From all the experiments, the use of the tiling to process can significantly enhance detection accuracy while preserving performance comparable to CNNs that scale and analyze a single image. Daye [67] stated that rather than compressing an image to network size, image tiles are given to the network so that the image retains its original quality. As a result, high-ratio scaling has no effect on the image, and small objects keep their original dimensions. Image tilling, however, can lengthen inference time and add extra post-processing overheads for merging and refining predictions. The image tiles achieved from the image tiling method were concerned with the input size of the image to feed into the network.

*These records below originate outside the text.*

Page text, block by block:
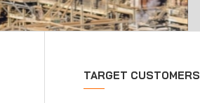
TARGET CUSTOMERS
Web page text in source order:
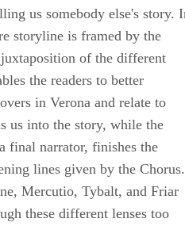
us somebody else's story.
storyline is framed by the
of the different
the readers to better
in Verona and relate to
us into the story, while the
final narrator, finishes the
lines given by the Chorus.
Mercutio, Tybalt, and Friar
these different lenses too
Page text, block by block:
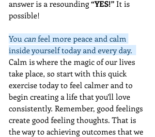
answer is a resounding “YES!” It is
possible!
You can feel more peace and calm
inside yourself today and every day.
Calm is where the magic of our lives
take place, so start with this quick
exercise today to feel calmer and to
begin creating a life that you’ll love
consistently. Remember, good feelings
create good feeling thoughts. That is
the way to achieving outcomes that we
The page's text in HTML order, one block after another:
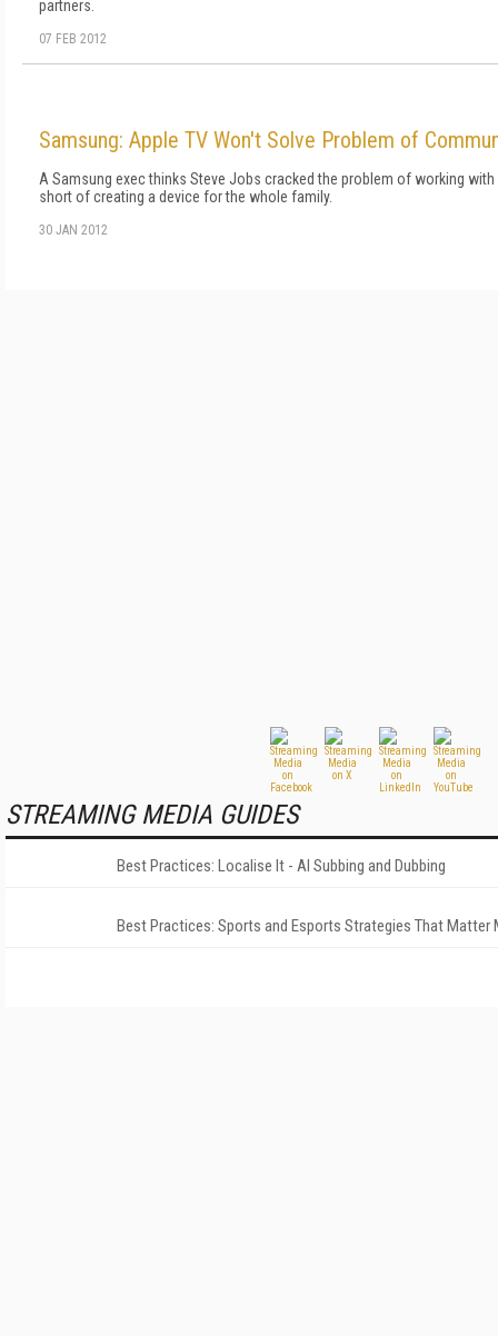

The smaller input size of our selected model was 512 × 512, and the images should be larger than the input size of the network. When feeding images into the network, the deeper the layer, the less shiftable its feature maps [74,75,76,77]. When using a smaller size of tile images than the input size, the image is compressed and loses more object characteristics; therefore, the tile number must be included. Unel et al. [53] experimented on tiling images in different sizes feeding to 304 × 304 pixels of input size to the network. The authors avoided using a number of tiles higher than 3 × 2 because the inference time increases significantly while the accuracy remains unchanged. The 5 × 3 tiling image has the better outcome within the available processing limits, while the 3 × 2 tiling image has the highest accuracy with a significant computation overhead. This was compared to our method that used the tiling image of 2 × 2 tiles as the image size, was not smaller than 512 × 512 pixels for the input size of the network, and took up acceptable computation times compared to higher split tiles.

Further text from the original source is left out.